Traditional Culture Encyclopedia - Traditional stories - What is big data and what are the typical cases of big data?

What is big data and what are the typical cases of big data?

"Big data" refers to a data set with a particularly large amount of data and data categories, which cannot be captured, managed and processed by traditional database tools. "Big data" first refers to the amount of data? Large refers to a large data set, usually in 10TB? Regarding the scale, but in practical application, many enterprise users put multiple data sets together, which has formed a PB-level data volume; Secondly, it means that there are many kinds of data, which come from various data sources, and the types and formats of data are increasingly rich, which has broken through the previously defined category of structured data, including semi-structured and unstructured data. Secondly, the data processing speed (Velocity) is fast, and the data can be processed in real time under the condition of huge data. The last feature refers to the high authenticity of the data. With people's interest in new data sources such as social data, enterprise content, transaction and application data, the limitations of traditional data sources have been broken, and enterprises increasingly need effective information power to ensure their authenticity and security.

Data collection: ETL tool is responsible for extracting data from distributed and heterogeneous data sources, such as relational data and plane data files, to the temporary middle layer, cleaning, transforming and integrating them, and finally loading them into data warehouse or data mart, which becomes the basis of online analytical processing and data mining.

Data access: relational database, NOSQL, SQL, etc.

Infrastructure: cloud storage, distributed file storage, etc.

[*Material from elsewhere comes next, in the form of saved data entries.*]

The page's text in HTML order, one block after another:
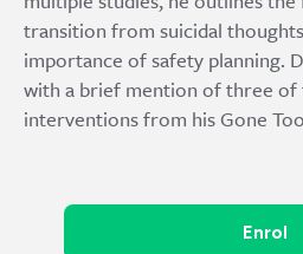
transition from suicidal
importance of safety planning.
with a brief mention of three of
interventions from his Gone
Enrol
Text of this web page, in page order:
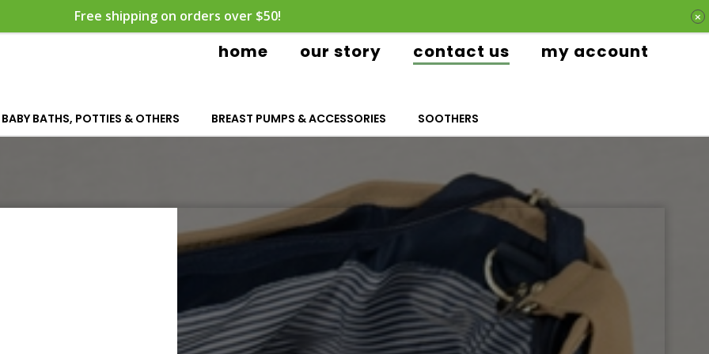
home our story contact us my account
BABY BATHS, POTTIES & OTHERS BREAST PUMPS & ACCESSORIES SOOTHERS
Free shipping on orders over $50!
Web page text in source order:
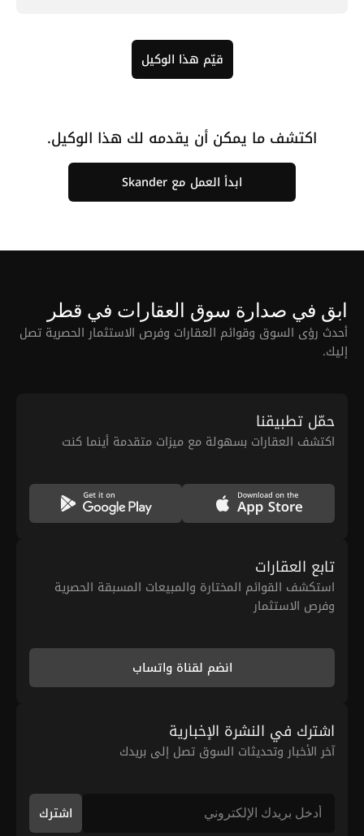
قيّم هذا الوكيل
اكتشف ما يمكن أن يقدمه لك هذا الوكيل.
ابدأ العمل مع Skander
ابق في صدارة سوق العقارات في قطر
أحدث رؤى السوق وقوائم العقارات وفرص الاستثمار الحصرية تصل
إليك.
حمّل تطبيقنا
اكتشف العقارات بسهولة مع ميزات متقدمة أينما كنت
تابع العقارات
استكشف القوائم المختارة والمبيعات المسبقة الحصرية
وفرص الاستثمار
انضم لقناة واتساب
اشترك في النشرة الإخبارية
آخر الأخبار وتحديثات السوق تصل إلى بريدك
اشترك
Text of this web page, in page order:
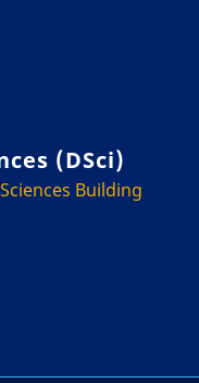
(DSci)
Building
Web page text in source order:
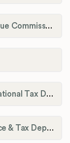
Georgetown-Scott County Revenue Commission
Grant County Fiscal Court Occupational Tax Department
Graves County Fiscal Court Finance & Tax Department
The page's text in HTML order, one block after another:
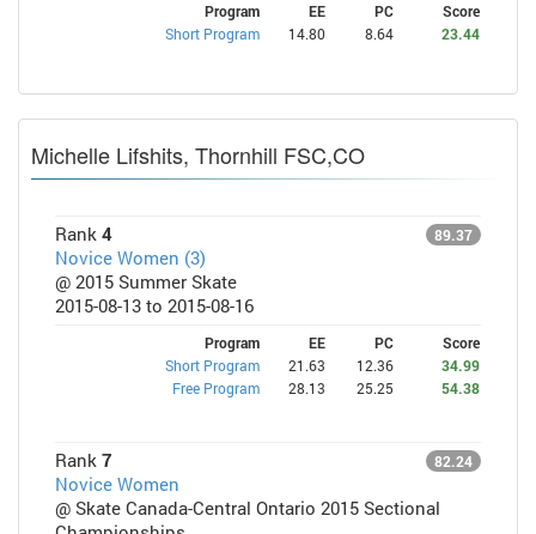
Program EE PC
Score
Short Program
14.80 8.64 23.44
Michelle Lifshits, Thornhill FSC,CO
Rank 4 89.37
Novice Women (3)
@ 2015 Summer Skate
2015-08-13 to 2015-08-16
Program EE PC
Score
Short Program
21.63 12.36
34.99
Free Program
28.13 25.25 54.38
Rank 7 82.24
Novice Women
@ Skate Canada-Central Ontario 2015 Sectional
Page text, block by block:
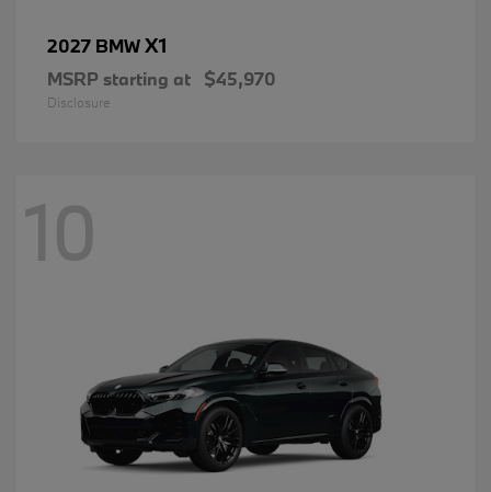
2027 BMWX1
MSRP starting at $45,970
Disclosure
10
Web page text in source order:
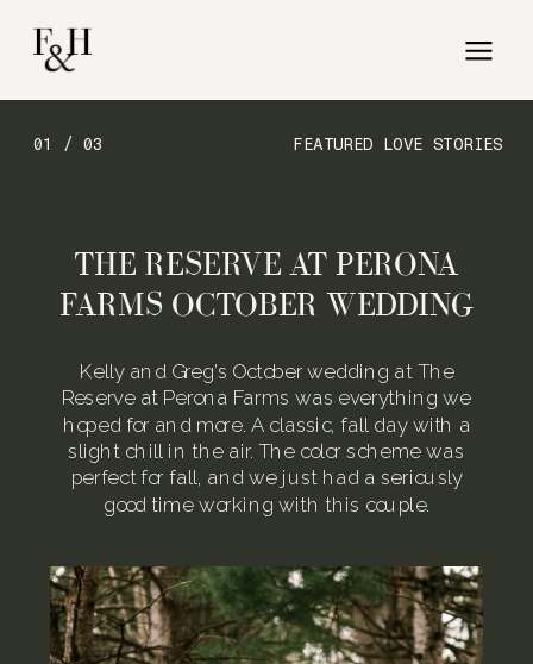
FEATURED LOVE STORIES
01 / 03
Kelly and Greg’s October wedding at The
Reserve at Perona Farms was everything we
hoped for and more. A classic, fall day with a
slight chill in the air. The color scheme was
perfect for fall, and we just had a seriously
good time working with this couple.
THE RESERVE AT PERONA
FARMS OCTOBER WEDDING
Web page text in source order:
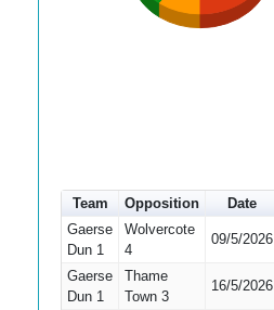
Team Opposition Date
Gaerse
Dun 1
Wolvercote
4
09/5/2026
Gaerse
Dun 1
Thame
Town 3
16/5/2026
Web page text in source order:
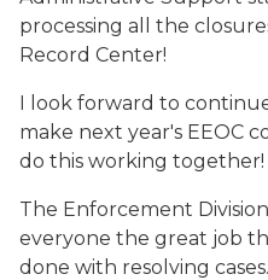
processing all the
Record Center!
I look forward to
make next year's EEOC
do this working together!
The Enforcement
everyone the great job
done with resolving
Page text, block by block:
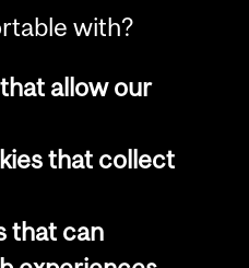
McGill University
notice
with?
allow our
that collect
that can
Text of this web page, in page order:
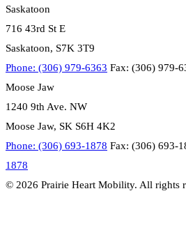
Saskatoon
716 43rd St E
Saskatoon, S7K 3T9
Phone: (306) 979-6363 Fax: (306) 979-
Moose Jaw
1240 9th Ave. NW
Moose Jaw, SK S6H 4K2
Phone: (306) 693-1878 Fax: (306) 693-
1878
© 2026 Prairie Heart Mobility. All rights
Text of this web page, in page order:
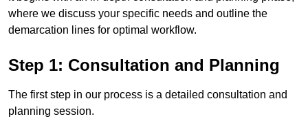
where we discuss your specific needs and outline the
demarcation lines for optimal workflow.
Step 1: Consultation and Planning
The first step in our process is a detailed consultation and
planning session.
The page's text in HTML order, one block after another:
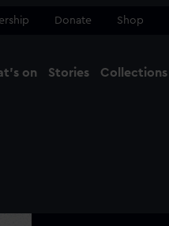
Donate Shop
on Stories Collections
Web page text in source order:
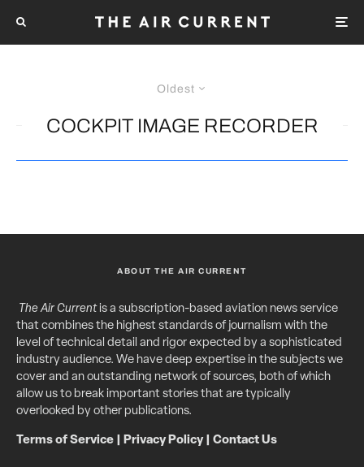
Oldest
COCKPIT IMAGE RECORDER
ABOUT THE AIR CURRENT
The Air Currentis a subscription-based aviation news service
that combines the highest standards of journalism with the
level of technical detail and rigor expected by a sophisticated
industry audience. We have deep expertise in the subjects we
cover and an outstanding network of sources, both of which
allow us to break important stories that are typically
overlooked by other publications.
Terms of Service Privacy Policy| Contact Us
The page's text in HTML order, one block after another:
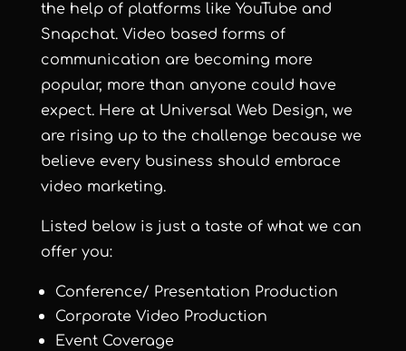
the help of platforms like YouTube and
Snapchat. Video based forms of
communication are becoming more
popular, more than anyone could have
expect. Here at Universal Web Design, we
are rising up to the challenge because we
believe every business should embrace
video marketing.
Listed below is just a taste of what we can
offer you:
Conference/ Presentation Production
Corporate Video Production
Event Coverage

Data processing: NLP (NaturalLanguageProcessing) is a subject that studies the language problems of human-computer interaction. The key to natural language processing is to make the computer "understand" natural language, so natural language processing is also called NLU (natural language understanding), also called computational linguistics. On the one hand, it is a branch of language information processing, on the other hand, it is one of the core topics of artificial intelligence (AI).

Statistical analysis: hypothesis test, significance test, difference analysis, correlation analysis, t test, variance analysis, chi-square analysis, partial correlation analysis, distance analysis, regression analysis, simple regression analysis, multiple regression analysis, stepwise regression, regression prediction and residual analysis, ridge regression, logistic regression analysis, curve estimation, factor analysis, cluster analysis, principal component analysis, factor analysis, rapid clustering method and clustering method.

Data mining: classification, estimation, prediction, affinity grouping or association rules, clustering, description and visualization, description and visualization, complex data type mining (text, Web, graphic images, video, audio, etc. ).

Model prediction: prediction model, machine learning, modeling and simulation.

Presented results: cloud computing, tag cloud, relationship diagram, etc.

To understand the concept of big data, we must first start with "big", which refers to the size of data. Big data generally refers to the amount of data above10tb (1TB =1024gb). Big data is different from the previous massive data, and its basic characteristics can be summarized by four V's (volume, diversity, value and speed), namely, large volume, diversity, low value density and high speed.

First, the amount of data is huge. Jump from TB to PB.

Second, there are many types of data, such as web logs, videos, pictures, geographic information and so on.

Third, the value density is low. Take video as an example, in the process of continuous monitoring, the data that may be useful is only one or two seconds.

Fourth, the processing speed is fast. 1 the second law. Finally, this point is essentially different from the traditional data mining technology. Internet of Things, cloud computing, mobile Internet, car networking, mobile phones, tablet computers, PCs, and various sensors all over the world are all data sources or bearing methods.

Big data technology refers to the technology of quickly obtaining valuable information from all kinds of massive data. The core of solving big data problems is big data technology. At present, "big data" not only refers to the scale of data itself, but also includes tools, platforms and data analysis systems for collecting data. The purpose of big data research and development is to develop big data technology and apply it to related fields, and promote its breakthrough development by solving huge data processing problems. So the challenge brought by the era of big data is not only reflected in how to deal with huge amounts.